▸ **INSTRUCTIONS TO FOLLOW**: Copy only what lies from the line containing "Tags: Community, School" through the line containing "Grilled Sandwich Smackdown" in the entries below, keeping both end lines exact and dropping every picture.

▸ **SUPPLIED INFORMATION**:
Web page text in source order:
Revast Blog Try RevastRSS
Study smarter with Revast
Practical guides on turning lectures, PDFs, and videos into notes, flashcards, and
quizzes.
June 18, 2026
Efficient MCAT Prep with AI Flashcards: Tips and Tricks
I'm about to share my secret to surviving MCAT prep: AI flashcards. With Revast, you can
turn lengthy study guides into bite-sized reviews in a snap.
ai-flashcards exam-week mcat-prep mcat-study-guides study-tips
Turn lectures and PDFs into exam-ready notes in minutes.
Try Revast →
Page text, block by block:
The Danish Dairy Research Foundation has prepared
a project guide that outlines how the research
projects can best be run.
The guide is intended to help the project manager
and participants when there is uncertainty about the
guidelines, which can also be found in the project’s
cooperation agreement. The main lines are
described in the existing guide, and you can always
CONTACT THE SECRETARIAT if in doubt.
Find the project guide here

--

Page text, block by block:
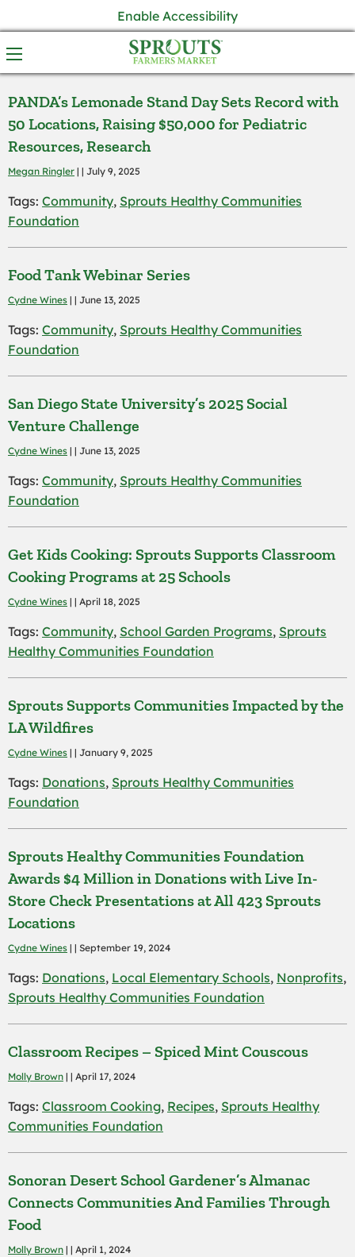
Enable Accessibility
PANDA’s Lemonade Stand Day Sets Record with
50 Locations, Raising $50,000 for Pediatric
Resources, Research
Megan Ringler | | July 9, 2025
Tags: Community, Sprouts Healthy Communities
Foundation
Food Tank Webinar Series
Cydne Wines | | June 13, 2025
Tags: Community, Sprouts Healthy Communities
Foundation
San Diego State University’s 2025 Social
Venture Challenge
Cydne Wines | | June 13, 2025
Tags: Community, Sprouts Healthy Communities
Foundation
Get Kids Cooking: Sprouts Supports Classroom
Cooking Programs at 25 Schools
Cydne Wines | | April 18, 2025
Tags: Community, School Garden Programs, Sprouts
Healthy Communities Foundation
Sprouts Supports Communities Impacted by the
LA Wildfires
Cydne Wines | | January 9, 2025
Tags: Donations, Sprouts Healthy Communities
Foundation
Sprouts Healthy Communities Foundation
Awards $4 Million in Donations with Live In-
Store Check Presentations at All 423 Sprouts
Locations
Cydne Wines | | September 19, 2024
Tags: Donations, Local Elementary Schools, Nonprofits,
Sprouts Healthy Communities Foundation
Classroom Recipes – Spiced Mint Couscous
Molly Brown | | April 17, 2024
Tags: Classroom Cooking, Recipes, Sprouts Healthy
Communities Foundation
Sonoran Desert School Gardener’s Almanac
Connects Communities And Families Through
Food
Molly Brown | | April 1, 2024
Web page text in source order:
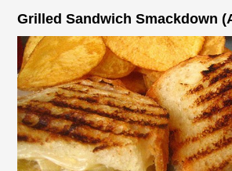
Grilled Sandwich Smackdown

---

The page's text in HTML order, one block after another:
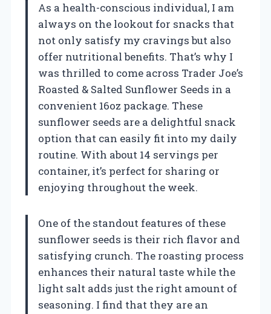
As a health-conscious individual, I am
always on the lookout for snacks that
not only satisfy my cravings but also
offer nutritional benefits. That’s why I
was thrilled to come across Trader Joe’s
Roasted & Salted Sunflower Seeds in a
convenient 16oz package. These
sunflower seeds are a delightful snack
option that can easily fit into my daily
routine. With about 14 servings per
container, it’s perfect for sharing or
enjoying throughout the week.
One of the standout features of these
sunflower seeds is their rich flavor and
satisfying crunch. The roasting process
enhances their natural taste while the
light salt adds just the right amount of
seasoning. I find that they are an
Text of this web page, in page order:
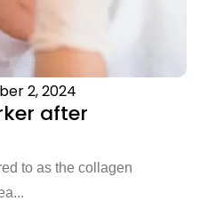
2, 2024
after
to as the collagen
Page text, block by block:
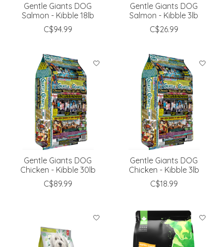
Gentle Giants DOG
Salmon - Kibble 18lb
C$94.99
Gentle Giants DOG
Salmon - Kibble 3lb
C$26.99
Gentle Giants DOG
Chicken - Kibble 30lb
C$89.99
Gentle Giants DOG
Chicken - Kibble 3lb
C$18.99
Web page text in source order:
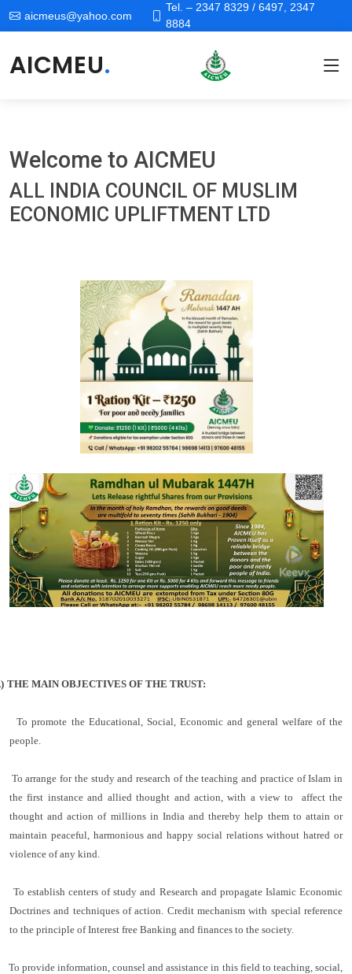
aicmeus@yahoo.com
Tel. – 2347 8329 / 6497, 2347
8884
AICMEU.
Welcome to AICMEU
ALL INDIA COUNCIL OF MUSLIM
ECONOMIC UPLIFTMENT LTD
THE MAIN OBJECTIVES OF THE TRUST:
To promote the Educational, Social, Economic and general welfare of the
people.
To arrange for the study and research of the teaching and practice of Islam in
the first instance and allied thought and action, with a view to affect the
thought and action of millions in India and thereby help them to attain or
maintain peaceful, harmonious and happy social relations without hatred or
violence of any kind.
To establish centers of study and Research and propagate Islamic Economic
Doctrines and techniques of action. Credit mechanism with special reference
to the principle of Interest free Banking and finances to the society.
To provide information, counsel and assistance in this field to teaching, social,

▸ **TASK RESULT**:
Tags: Community, School Garden Programs, Sprouts
Healthy Communities Foundation
Sprouts Supports Communities Impacted by the
LA Wildfires
Cydne Wines | | January 9, 2025
Tags: Donations, Sprouts Healthy Communities
Foundation
Sprouts Healthy Communities Foundation
Awards $4 Million in Donations with Live In-
Store Check Presentations at All 423 Sprouts
Locations
Cydne Wines | | September 19, 2024
Tags: Donations, Local Elementary Schools, Nonprofits,
Sprouts Healthy Communities Foundation
Classroom Recipes – Spiced Mint Couscous
Molly Brown | | April 17, 2024
Tags: Classroom Cooking, Recipes, Sprouts Healthy
Communities Foundation
Sonoran Desert School Gardener’s Almanac
Connects Communities And Families Through
Food
Molly Brown | | April 1, 2024
Web page text in source order:
Grilled Sandwich Smackdown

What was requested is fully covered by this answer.